— Working data —
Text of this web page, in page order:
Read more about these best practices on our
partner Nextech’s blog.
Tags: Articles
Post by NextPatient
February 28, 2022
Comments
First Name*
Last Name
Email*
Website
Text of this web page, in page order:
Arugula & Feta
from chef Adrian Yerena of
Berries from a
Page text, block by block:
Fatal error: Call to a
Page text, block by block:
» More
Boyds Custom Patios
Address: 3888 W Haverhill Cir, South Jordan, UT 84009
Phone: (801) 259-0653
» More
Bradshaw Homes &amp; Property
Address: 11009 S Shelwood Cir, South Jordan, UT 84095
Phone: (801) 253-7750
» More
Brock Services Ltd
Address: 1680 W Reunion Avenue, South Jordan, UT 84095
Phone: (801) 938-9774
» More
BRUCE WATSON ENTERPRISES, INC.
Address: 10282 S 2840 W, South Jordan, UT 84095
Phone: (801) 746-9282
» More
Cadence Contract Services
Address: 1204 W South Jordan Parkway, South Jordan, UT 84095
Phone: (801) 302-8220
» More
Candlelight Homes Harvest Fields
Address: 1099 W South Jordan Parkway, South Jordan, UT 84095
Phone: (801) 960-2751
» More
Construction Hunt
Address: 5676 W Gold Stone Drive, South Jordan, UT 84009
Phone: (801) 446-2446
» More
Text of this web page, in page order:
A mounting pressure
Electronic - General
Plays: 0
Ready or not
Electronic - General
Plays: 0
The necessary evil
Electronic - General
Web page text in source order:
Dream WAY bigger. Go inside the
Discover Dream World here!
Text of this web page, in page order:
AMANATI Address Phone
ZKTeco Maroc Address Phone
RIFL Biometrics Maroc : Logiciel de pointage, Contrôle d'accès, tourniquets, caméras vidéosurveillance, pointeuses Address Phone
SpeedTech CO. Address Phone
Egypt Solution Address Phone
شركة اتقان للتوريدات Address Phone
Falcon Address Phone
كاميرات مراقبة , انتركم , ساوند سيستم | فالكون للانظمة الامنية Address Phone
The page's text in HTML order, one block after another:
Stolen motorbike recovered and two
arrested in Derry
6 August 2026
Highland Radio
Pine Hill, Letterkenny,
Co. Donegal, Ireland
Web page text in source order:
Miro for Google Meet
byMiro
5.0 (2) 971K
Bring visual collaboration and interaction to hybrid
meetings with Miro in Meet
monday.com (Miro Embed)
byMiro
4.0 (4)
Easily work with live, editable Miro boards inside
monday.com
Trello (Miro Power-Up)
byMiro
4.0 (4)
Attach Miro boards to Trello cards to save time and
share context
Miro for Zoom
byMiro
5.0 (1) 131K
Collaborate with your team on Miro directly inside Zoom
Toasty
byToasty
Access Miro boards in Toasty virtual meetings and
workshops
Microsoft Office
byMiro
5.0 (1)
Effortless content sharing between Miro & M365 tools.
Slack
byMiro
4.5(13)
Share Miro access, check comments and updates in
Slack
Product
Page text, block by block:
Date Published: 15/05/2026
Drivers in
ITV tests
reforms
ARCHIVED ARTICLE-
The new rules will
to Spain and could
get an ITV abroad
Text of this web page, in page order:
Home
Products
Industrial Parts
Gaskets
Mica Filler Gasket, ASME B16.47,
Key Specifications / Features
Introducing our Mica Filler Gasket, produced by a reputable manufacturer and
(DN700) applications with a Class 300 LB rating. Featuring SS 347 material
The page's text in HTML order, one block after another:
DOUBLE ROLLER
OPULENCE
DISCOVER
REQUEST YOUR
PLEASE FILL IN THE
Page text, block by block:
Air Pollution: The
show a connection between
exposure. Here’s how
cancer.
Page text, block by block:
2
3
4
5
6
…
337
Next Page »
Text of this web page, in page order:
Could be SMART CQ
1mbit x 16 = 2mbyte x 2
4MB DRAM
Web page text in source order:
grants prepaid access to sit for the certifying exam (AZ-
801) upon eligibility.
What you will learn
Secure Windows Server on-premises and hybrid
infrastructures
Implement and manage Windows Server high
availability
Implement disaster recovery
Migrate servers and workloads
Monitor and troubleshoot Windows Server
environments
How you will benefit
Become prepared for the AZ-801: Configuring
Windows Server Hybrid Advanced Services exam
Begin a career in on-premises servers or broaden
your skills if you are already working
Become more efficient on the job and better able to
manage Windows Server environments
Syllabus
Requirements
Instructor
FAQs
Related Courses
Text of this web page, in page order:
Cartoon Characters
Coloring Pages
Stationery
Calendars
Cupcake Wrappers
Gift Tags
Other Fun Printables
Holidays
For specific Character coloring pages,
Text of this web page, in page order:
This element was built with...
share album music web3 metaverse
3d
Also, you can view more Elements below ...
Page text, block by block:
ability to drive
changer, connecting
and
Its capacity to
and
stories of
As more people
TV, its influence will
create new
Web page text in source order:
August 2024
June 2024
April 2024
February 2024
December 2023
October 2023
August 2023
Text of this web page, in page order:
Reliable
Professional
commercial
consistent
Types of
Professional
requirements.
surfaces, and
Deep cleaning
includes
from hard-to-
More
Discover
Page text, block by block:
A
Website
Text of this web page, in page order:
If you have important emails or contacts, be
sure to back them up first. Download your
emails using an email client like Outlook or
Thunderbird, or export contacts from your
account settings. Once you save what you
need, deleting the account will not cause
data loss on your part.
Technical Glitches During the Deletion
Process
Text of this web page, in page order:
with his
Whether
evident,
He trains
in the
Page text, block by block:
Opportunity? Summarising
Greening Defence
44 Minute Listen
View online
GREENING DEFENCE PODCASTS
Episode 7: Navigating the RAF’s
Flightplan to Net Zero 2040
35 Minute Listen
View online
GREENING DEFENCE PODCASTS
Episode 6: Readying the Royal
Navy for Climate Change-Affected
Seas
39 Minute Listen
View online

— Required action —
Once more, write all of the records exactly as given.

— Written solution —
Text of this web page, in page order:
Read more about these best practices on our
partner Nextech’s blog.
Tags: Articles
Post by NextPatient
February 28, 2022
Comments
First Name*
Last Name
Email*
Website
Text of this web page, in page order:
Arugula & Feta
from chef Adrian Yerena of
Berries from a
Page text, block by block:
Fatal error: Call to a
Page text, block by block:
» More
Boyds Custom Patios
Address: 3888 W Haverhill Cir, South Jordan, UT 84009
Phone: (801) 259-0653
» More
Bradshaw Homes &amp; Property
Address: 11009 S Shelwood Cir, South Jordan, UT 84095
Phone: (801) 253-7750
» More
Brock Services Ltd
Address: 1680 W Reunion Avenue, South Jordan, UT 84095
Phone: (801) 938-9774
» More
BRUCE WATSON ENTERPRISES, INC.
Address: 10282 S 2840 W, South Jordan, UT 84095
Phone: (801) 746-9282
» More
Cadence Contract Services
Address: 1204 W South Jordan Parkway, South Jordan, UT 84095
Phone: (801) 302-8220
» More
Candlelight Homes Harvest Fields
Address: 1099 W South Jordan Parkway, South Jordan, UT 84095
Phone: (801) 960-2751
» More
Construction Hunt
Address: 5676 W Gold Stone Drive, South Jordan, UT 84009
Phone: (801) 446-2446
» More
Text of this web page, in page order:
A mounting pressure
Electronic - General
Plays: 0
Ready or not
Electronic - General
Plays: 0
The necessary evil
Electronic - General
Web page text in source order:
Dream WAY bigger. Go inside the
Discover Dream World here!
Text of this web page, in page order:
AMANATI Address Phone
ZKTeco Maroc Address Phone
RIFL Biometrics Maroc : Logiciel de pointage, Contrôle d'accès, tourniquets, caméras vidéosurveillance, pointeuses Address Phone
SpeedTech CO. Address Phone
Egypt Solution Address Phone
شركة اتقان للتوريدات Address Phone
Falcon Address Phone
كاميرات مراقبة , انتركم , ساوند سيستم | فالكون للانظمة الامنية Address Phone
The page's text in HTML order, one block after another:
Stolen motorbike recovered and two
arrested in Derry
6 August 2026
Highland Radio
Pine Hill, Letterkenny,
Co. Donegal, Ireland
Web page text in source order:
Miro for Google Meet
byMiro
5.0 (2) 971K
Bring visual collaboration and interaction to hybrid
meetings with Miro in Meet
monday.com (Miro Embed)
byMiro
4.0 (4)
Easily work with live, editable Miro boards inside
monday.com
Trello (Miro Power-Up)
byMiro
4.0 (4)
Attach Miro boards to Trello cards to save time and
share context
Miro for Zoom
byMiro
5.0 (1) 131K
Collaborate with your team on Miro directly inside Zoom
Toasty
byToasty
Access Miro boards in Toasty virtual meetings and
workshops
Microsoft Office
byMiro
5.0 (1)
Effortless content sharing between Miro & M365 tools.
Slack
byMiro
4.5(13)
Share Miro access, check comments and updates in
Slack
Product
Page text, block by block:
Date Published: 15/05/2026
Drivers in
ITV tests
reforms
ARCHIVED ARTICLE-
The new rules will
to Spain and could
get an ITV abroad
Text of this web page, in page order:
Home
Products
Industrial Parts
Gaskets
Mica Filler Gasket, ASME B16.47,
Key Specifications / Features
Introducing our Mica Filler Gasket, produced by a reputable manufacturer and
(DN700) applications with a Class 300 LB rating. Featuring SS 347 material
The page's text in HTML order, one block after another:
DOUBLE ROLLER
OPULENCE
DISCOVER
REQUEST YOUR
PLEASE FILL IN THE
Page text, block by block:
Air Pollution: The
show a connection between
exposure. Here’s how
cancer.
Page text, block by block:
2
3
4
5
6
…
337
Next Page »
Text of this web page, in page order:
Could be SMART CQ
1mbit x 16 = 2mbyte x 2
4MB DRAM
Web page text in source order:
grants prepaid access to sit for the certifying exam (AZ-
801) upon eligibility.
What you will learn
Secure Windows Server on-premises and hybrid
infrastructures
Implement and manage Windows Server high
availability
Implement disaster recovery
Migrate servers and workloads
Monitor and troubleshoot Windows Server
environments
How you will benefit
Become prepared for the AZ-801: Configuring
Windows Server Hybrid Advanced Services exam
Begin a career in on-premises servers or broaden
your skills if you are already working
Become more efficient on the job and better able to
manage Windows Server environments
Syllabus
Requirements
Instructor
FAQs
Related Courses
Text of this web page, in page order:
Cartoon Characters
Coloring Pages
Stationery
Calendars
Cupcake Wrappers
Gift Tags
Other Fun Printables
Holidays
For specific Character coloring pages,
Text of this web page, in page order:
This element was built with...
share album music web3 metaverse
3d
Also, you can view more Elements below ...
Page text, block by block:
ability to drive
changer, connecting
and
Its capacity to
and
stories of
As more people
TV, its influence will
create new
Web page text in source order:
August 2024
June 2024
April 2024
February 2024
December 2023
October 2023
August 2023
Text of this web page, in page order:
Reliable
Professional
commercial
consistent
Types of
Professional
requirements.
surfaces, and
Deep cleaning
includes
from hard-to-
More
Discover
Page text, block by block:
A
Website
Text of this web page, in page order:
If you have important emails or contacts, be
sure to back them up first. Download your
emails using an email client like Outlook or
Thunderbird, or export contacts from your
account settings. Once you save what you
need, deleting the account will not cause
data loss on your part.
Technical Glitches During the Deletion
Process
Text of this web page, in page order:
with his
Whether
evident,
He trains
in the
Page text, block by block:
Opportunity? Summarising
Greening Defence
44 Minute Listen
View online
GREENING DEFENCE PODCASTS
Episode 7: Navigating the RAF’s
Flightplan to Net Zero 2040
35 Minute Listen
View online
GREENING DEFENCE PODCASTS
Episode 6: Readying the Royal
Navy for Climate Change-Affected
Seas
39 Minute Listen
View online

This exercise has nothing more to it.